┏━━

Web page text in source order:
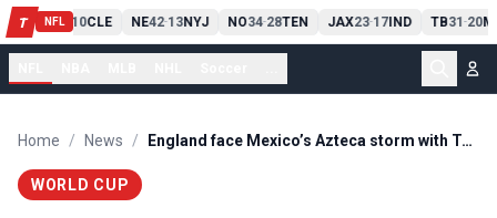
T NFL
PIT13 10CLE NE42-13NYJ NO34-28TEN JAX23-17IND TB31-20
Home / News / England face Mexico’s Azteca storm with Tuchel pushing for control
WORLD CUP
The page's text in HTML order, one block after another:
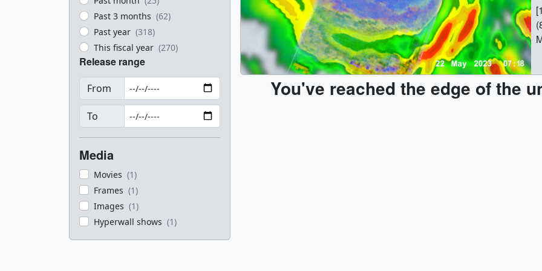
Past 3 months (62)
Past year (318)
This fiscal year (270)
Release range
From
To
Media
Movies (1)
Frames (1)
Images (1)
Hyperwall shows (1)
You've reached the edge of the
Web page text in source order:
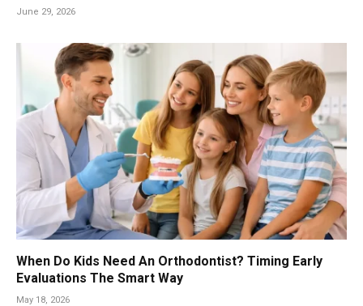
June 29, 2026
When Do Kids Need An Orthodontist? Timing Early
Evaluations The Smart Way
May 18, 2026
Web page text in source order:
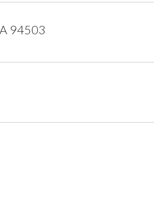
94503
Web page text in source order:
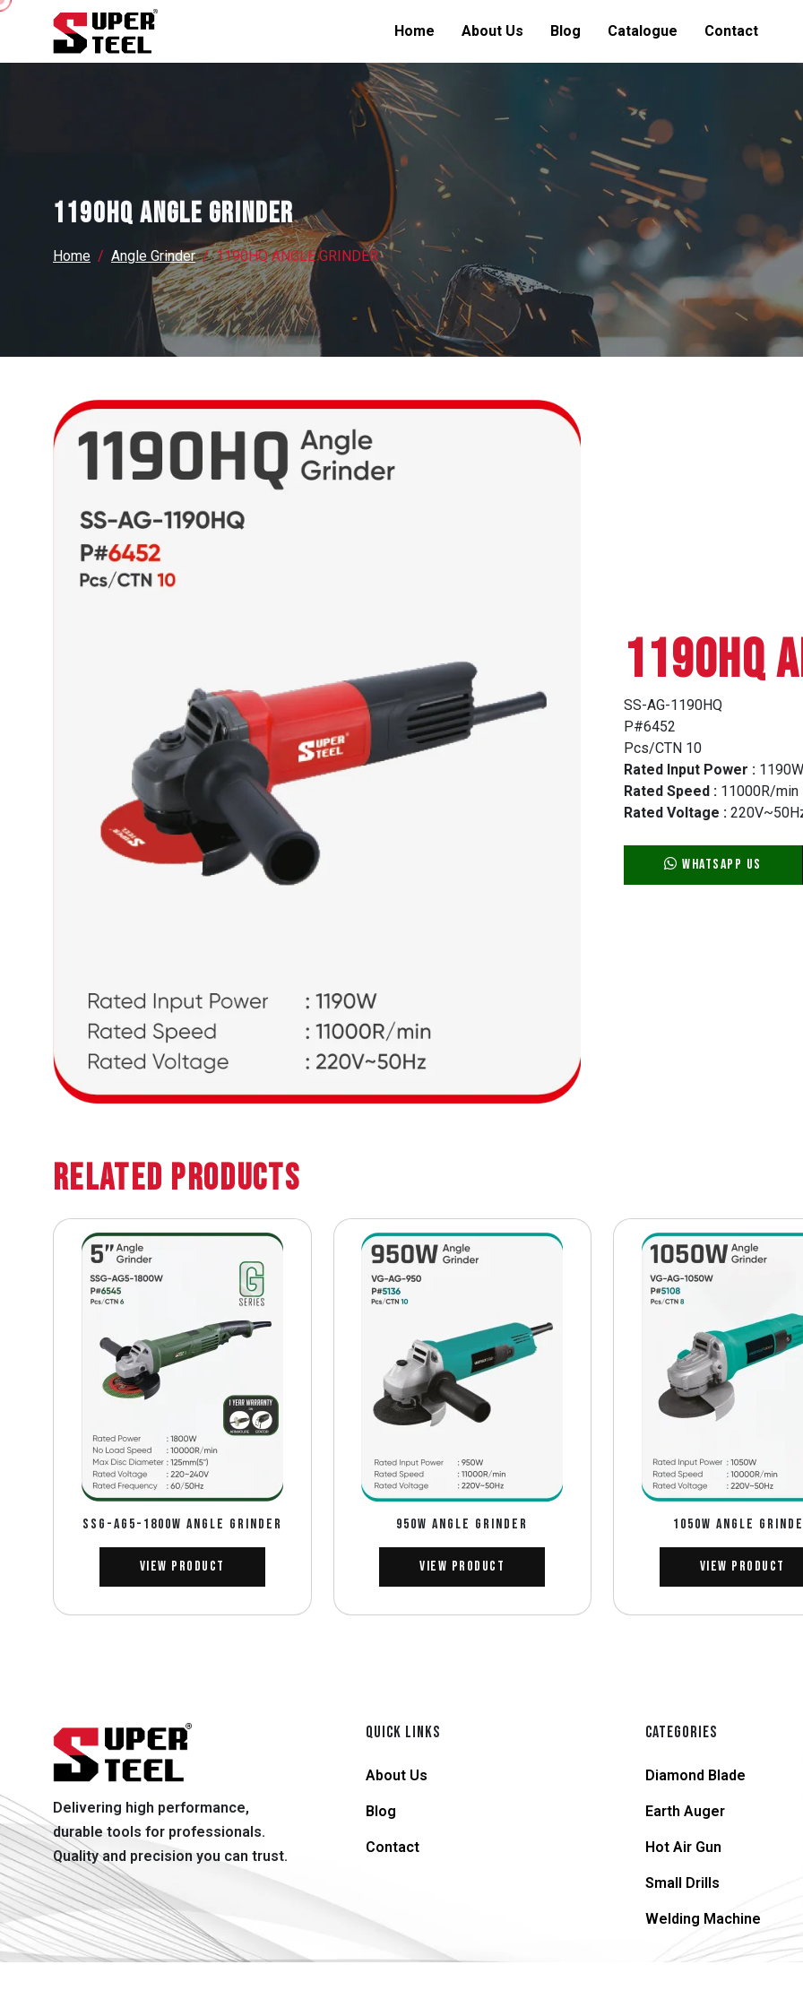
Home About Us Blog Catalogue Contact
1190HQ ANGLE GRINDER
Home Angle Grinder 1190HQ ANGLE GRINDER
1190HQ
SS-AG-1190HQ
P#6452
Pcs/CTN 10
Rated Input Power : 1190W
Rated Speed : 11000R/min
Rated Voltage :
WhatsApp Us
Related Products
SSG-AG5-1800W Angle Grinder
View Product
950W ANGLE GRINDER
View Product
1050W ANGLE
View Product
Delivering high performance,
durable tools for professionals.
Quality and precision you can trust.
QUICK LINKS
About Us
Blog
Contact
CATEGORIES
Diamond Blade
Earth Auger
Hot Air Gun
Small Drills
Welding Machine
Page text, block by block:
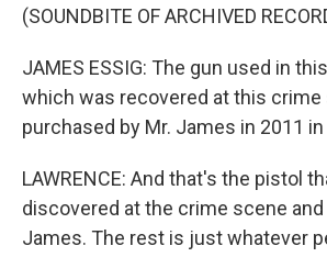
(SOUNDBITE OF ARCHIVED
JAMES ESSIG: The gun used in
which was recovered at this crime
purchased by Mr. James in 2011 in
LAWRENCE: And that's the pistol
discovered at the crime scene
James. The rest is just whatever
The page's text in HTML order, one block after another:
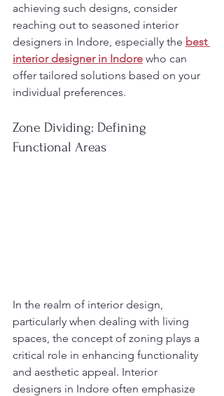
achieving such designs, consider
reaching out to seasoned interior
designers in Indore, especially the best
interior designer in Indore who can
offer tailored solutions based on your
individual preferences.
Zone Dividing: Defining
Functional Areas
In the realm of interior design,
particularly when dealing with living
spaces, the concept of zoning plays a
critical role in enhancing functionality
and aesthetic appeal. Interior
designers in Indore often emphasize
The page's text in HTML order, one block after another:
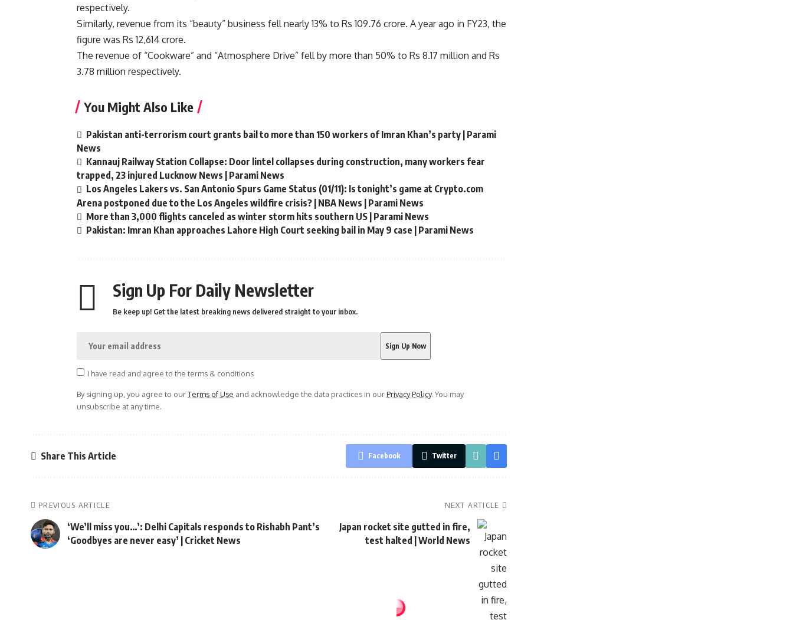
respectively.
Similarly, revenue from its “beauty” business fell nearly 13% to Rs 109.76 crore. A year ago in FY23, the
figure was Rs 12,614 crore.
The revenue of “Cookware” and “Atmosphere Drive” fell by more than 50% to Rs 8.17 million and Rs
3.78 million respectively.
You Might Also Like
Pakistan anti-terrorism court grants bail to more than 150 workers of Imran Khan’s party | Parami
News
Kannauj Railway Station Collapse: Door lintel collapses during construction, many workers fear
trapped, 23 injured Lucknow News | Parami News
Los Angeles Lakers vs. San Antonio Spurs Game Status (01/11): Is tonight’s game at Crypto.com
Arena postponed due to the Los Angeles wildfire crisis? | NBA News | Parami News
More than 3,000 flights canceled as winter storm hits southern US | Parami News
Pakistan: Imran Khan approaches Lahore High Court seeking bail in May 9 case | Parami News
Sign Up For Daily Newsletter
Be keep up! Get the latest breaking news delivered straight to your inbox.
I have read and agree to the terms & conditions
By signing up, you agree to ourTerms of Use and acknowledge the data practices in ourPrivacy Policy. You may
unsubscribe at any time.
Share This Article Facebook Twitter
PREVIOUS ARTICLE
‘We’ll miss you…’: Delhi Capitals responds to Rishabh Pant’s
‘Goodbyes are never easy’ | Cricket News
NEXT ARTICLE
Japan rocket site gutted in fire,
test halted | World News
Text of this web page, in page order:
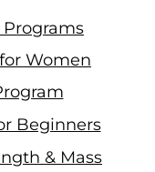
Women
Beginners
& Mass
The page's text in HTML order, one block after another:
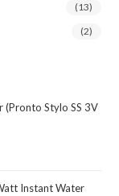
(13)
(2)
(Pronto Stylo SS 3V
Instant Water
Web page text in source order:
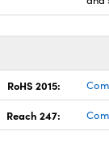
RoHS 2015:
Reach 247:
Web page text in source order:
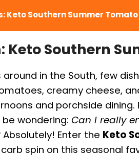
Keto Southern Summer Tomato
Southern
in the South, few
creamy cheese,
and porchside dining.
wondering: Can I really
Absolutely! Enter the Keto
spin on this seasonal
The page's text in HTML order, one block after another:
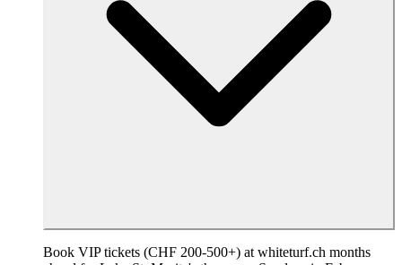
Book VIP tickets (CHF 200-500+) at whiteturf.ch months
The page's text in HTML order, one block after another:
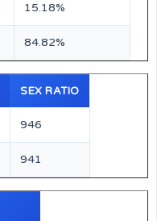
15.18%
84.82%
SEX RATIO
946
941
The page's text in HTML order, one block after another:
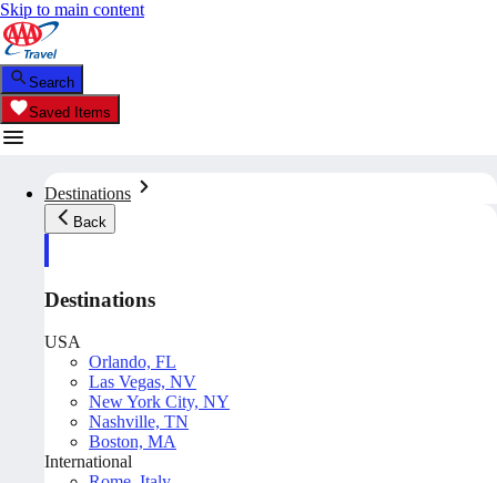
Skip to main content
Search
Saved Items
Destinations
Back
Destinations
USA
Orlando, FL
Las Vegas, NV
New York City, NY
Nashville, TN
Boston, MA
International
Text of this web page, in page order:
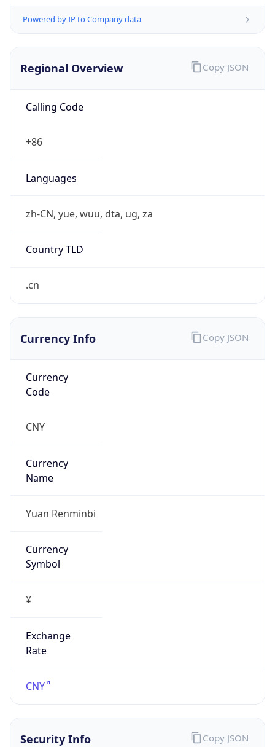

┗━━

--- Task requirements ---
Every entry above should be written out again verbatim, with no pictures included.

--- Problem solution ---
Web page text in source order:
T NFL
PIT13 10CLE NE42-13NYJ NO34-28TEN JAX23-17IND TB31-20
Home / News / England face Mexico’s Azteca storm with Tuchel pushing for control
WORLD CUP
The page's text in HTML order, one block after another:
Past 3 months (62)
Past year (318)
This fiscal year (270)
Release range
From
To
Media
Movies (1)
Frames (1)
Images (1)
Hyperwall shows (1)
You've reached the edge of the
Web page text in source order:
June 29, 2026
When Do Kids Need An Orthodontist? Timing Early
Evaluations The Smart Way
May 18, 2026
Web page text in source order:
94503
Web page text in source order:
Home About Us Blog Catalogue Contact
1190HQ ANGLE GRINDER
Home Angle Grinder 1190HQ ANGLE GRINDER
1190HQ
SS-AG-1190HQ
P#6452
Pcs/CTN 10
Rated Input Power : 1190W
Rated Speed : 11000R/min
Rated Voltage :
WhatsApp Us
Related Products
SSG-AG5-1800W Angle Grinder
View Product
950W ANGLE GRINDER
View Product
1050W ANGLE
View Product
Delivering high performance,
durable tools for professionals.
Quality and precision you can trust.
QUICK LINKS
About Us
Blog
Contact
CATEGORIES
Diamond Blade
Earth Auger
Hot Air Gun
Small Drills
Welding Machine
Page text, block by block:
(SOUNDBITE OF ARCHIVED
JAMES ESSIG: The gun used in
which was recovered at this crime
purchased by Mr. James in 2011 in
LAWRENCE: And that's the pistol
discovered at the crime scene
James. The rest is just whatever
The page's text in HTML order, one block after another:
achieving such designs, consider
reaching out to seasoned interior
designers in Indore, especially the best
interior designer in Indore who can
offer tailored solutions based on your
individual preferences.
Zone Dividing: Defining
Functional Areas
In the realm of interior design,
particularly when dealing with living
spaces, the concept of zoning plays a
critical role in enhancing functionality
and aesthetic appeal. Interior
designers in Indore often emphasize
The page's text in HTML order, one block after another:
respectively.
Similarly, revenue from its “beauty” business fell nearly 13% to Rs 109.76 crore. A year ago in FY23, the
figure was Rs 12,614 crore.
The revenue of “Cookware” and “Atmosphere Drive” fell by more than 50% to Rs 8.17 million and Rs
3.78 million respectively.
You Might Also Like
Pakistan anti-terrorism court grants bail to more than 150 workers of Imran Khan’s party | Parami
News
Kannauj Railway Station Collapse: Door lintel collapses during construction, many workers fear
trapped, 23 injured Lucknow News | Parami News
Los Angeles Lakers vs. San Antonio Spurs Game Status (01/11): Is tonight’s game at Crypto.com
Arena postponed due to the Los Angeles wildfire crisis? | NBA News | Parami News
More than 3,000 flights canceled as winter storm hits southern US | Parami News
Pakistan: Imran Khan approaches Lahore High Court seeking bail in May 9 case | Parami News
Sign Up For Daily Newsletter
Be keep up! Get the latest breaking news delivered straight to your inbox.
I have read and agree to the terms & conditions
By signing up, you agree to ourTerms of Use and acknowledge the data practices in ourPrivacy Policy. You may
unsubscribe at any time.
Share This Article Facebook Twitter
PREVIOUS ARTICLE
‘We’ll miss you…’: Delhi Capitals responds to Rishabh Pant’s
‘Goodbyes are never easy’ | Cricket News
NEXT ARTICLE
Japan rocket site gutted in fire,
test halted | World News
Text of this web page, in page order:
Women
Beginners
& Mass
The page's text in HTML order, one block after another:
(13)
(2)
(Pronto Stylo SS 3V
Instant Water
Web page text in source order:
RoHS 2015:
Reach 247:
Web page text in source order:
Keto Southern Summer Tomato
Southern
in the South, few
creamy cheese,
and porchside dining.
wondering: Can I really
Absolutely! Enter the Keto
spin on this seasonal
The page's text in HTML order, one block after another:
Book VIP tickets (CHF 200-500+) at whiteturf.ch months
The page's text in HTML order, one block after another:
15.18%
84.82%
SEX RATIO
946
941
The page's text in HTML order, one block after another:
Skip to main content
Search
Saved Items
Destinations
Back
Destinations
USA
Orlando, FL
Las Vegas, NV
New York City, NY
Nashville, TN
Boston, MA
International
Text of this web page, in page order:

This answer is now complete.